Karena sudah tersedia dari makanan, kekurangan seng tidak umum di Amerika Serikat, meskipun vegetarian, orang-orang dengan penyakit pencernaan, alkoholik, wanita hamil dan orang-orang dengan penyakit sel sabit mungkin memiliki peningkatan risiko untuk jenis kekurangan ini.

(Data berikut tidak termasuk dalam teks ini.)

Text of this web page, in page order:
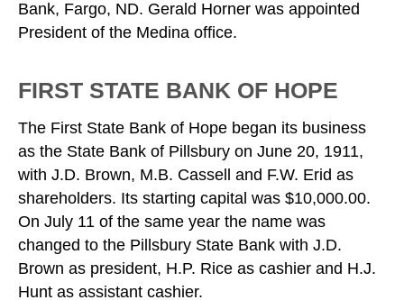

Risiko Asupan Seng Berlebihan
Orang dewasa tidak boleh mengonsumsi lebih dari 40 miligram seng per hari kecuali di bawah pengawasan dokter, karena hal ini dapat menyebabkan efek kesehatan yang buruk. Seng dalam jumlah tinggi dapat menyebabkan anemia karena gangguan penyerapan tembaga, sakit perut, demam, batuk, kelelahan, peningkatan risiko kanker prostat, kehilangan nafsu makan, muntah, sakit kepala, diare dan gangguan fungsi kekebalan tubuh. Risikonya lebih besar dengan konsumsi jangka panjang kadar seng yang berlebihan. Seng juga dapat berinteraksi dengan obat-obatan tertentu, termasuk antibiotik, diuretik dan obat penicillamine rheumatoid arthritis.

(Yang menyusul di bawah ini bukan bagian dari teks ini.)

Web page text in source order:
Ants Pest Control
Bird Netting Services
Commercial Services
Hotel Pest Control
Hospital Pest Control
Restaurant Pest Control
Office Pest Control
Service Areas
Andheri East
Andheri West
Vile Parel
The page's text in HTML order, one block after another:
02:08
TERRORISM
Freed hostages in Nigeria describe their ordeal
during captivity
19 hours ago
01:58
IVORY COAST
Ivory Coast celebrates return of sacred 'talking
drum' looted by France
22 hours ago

Cara yang Lebih Baik untuk Menambah Berat Badan
Hindari suplemen dan ganti membuat perubahan pola makan jika Anda ingin menambah berat badan, merekomendasikan Akademi Nutrisi dan Diet. Tambahkan kalori dengan makanan bergizi tetapi tinggi kalori, daripada makan lebih banyak junk food dan permen. Makanan bergizi dan berkalori tinggi ini termasuk kacang, alpukat, keju, buah-buahan kering, minyak zaitun, dan susu bubuk kering. Gunakan susu alih-alih air untuk menyiapkan sup dan sereal panas. Smoothie dapat menjadi camilan yang baik untuk digunakan ketika mencoba menambah berat badan, karena Anda dapat memasukkan sejumlah bahan yang bergizi tetapi kalori, seperti yogurt Yunani, mentega kacang, biji rami atau chia, bubuk susu kering, bubuk kakao, alpukat dan pisang. Sertakan banyak protein dalam diet Anda dan berpartisipasi dalam latihan resistensi untuk membantu Anda mendapatkan otot daripada lemak. Makan lebih kecil, lebih sering makan juga dapat membantu Anda makan lebih banyak kalori setiap hari.